(Stored data entries)
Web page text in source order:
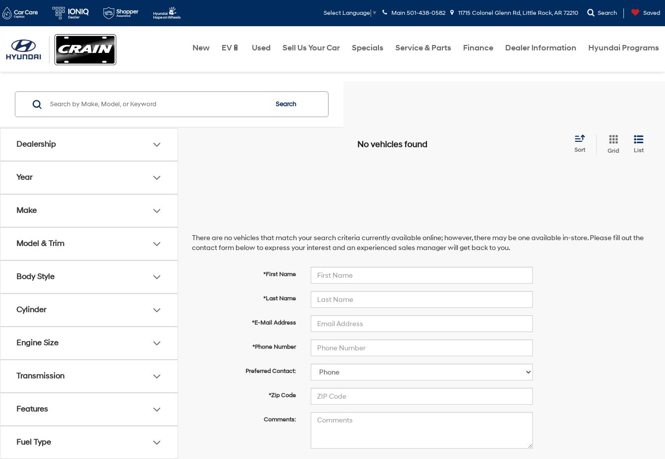
Select Language ▼ Main 501-438-0582 11715 Colonel Glenn Rd, Little Rock, AR 72210 Search Saved
New EV🔋 Used Sell Us Your Car Specials Service & Parts Finance Dealer Information Hyundai Programs
Dealership
Year
Make
Model & Trim
Body Style
Cylinder
Engine Size
Transmission
Features
Fuel Type
Search
No vehicles found
Sort Grid List
There are no vehicles that match your search criteria currently available online; however, there may be one available in-store. Please fill out the
contact form below to express your interest and an experienced sales manager will get back to you.
*First Name
*Last Name
*E-Mail Address
*Phone Number
Preferred Contact:
*Zip Code
Comments:
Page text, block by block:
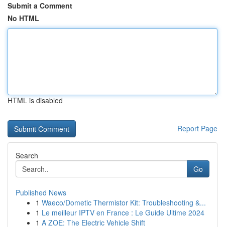
Submit a Comment
No HTML
HTML is disabled
Report Page
Search
Go
Published News
1 Waeco/Dometic Thermistor Kit: Troubleshooting &...
1 Le meilleur IPTV en France : Le Guide Ultime 2024
1 A ZOE: The Electric Vehicle Shift

• PROBLEM TO WORK ON
Considering each line of the records on its own, count those that contain "text" and give only that number.

• RESULT OF THIS TASK
2